Visual Quiz - 3 Questions
Test your understanding
Look at the execution_table at step 5. Why is the event with time 09:52:00 dropped?
ABecause it arrived before the watermark was set
BBecause its event time is older than the watermark 10:05:00
CBecause it belongs to a future window
DBecause the count for that window is already full
💡 Hint
Check the 'Is Late?' and 'Watermark Threshold' columns at step 5 in the execution_table.
At which step does the watermark first get set to 10:05:00?
AStep 1
BStep 3
CStep 4
DStep 6
💡 Hint
Look at the 'Watermark Threshold' column in the execution_table rows.
If the watermark delay was changed from 10 minutes to 5 minutes, what would happen to the event at 09:54:00 arriving at step 7?

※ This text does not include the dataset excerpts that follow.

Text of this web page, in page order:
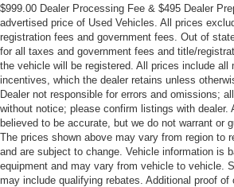
$999.00 Dealer Processing Fee & $495 Dealer
advertised price of Used Vehicles. All prices
registration fees and government fees. Out of
for all taxes and government fees and title/
the vehicle will be registered. All prices include all
incentives, which the dealer retains unless
Dealer not responsible for errors and omissions;
without notice; please confirm listings with dealer.
believed to be accurate, but we do not warrant or
The prices shown above may vary from region to
and are subject to change. Vehicle information is
equipment and may vary from vehicle to vehicle.
may include qualifying rebates. Additional proof of
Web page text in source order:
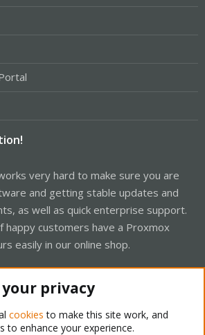
very hard to make sure you are
and getting stable updates and
as well as quick enterprise support.
happy customers have a Proxmox
easily in our online shop.
privacy
cookies to make this site work, and
to enhance your experience.
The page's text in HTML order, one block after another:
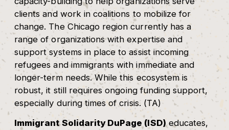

AIt would be dropped because the watermark is earlier
BIt would be accepted because the watermark is later
CIt would update the watermark backward
DIt would be counted twice
💡 Hint
Consider how watermark delay affects the threshold for dropping late data, referencing step 7 in the execution_table.
Concept Snapshot
Watermarking for late data in streaming:
- Assign event time to data
- Set watermark delay (e.g., 10 min)
- Watermark = max event time seen - delay
- Drop events older than watermark
- Ensures timely, bounded-lateness processing
Full Transcript
Watermarking helps handle late data in streaming by setting a threshold time. Events with timestamps older than this threshold are dropped to keep processing timely. The watermark moves forward as new data arrives, never backward. This example shows events accepted or dropped based on their event time compared to the watermark, with counts updated for time windows. Late events beyond the watermark are ignored to avoid waiting indefinitely.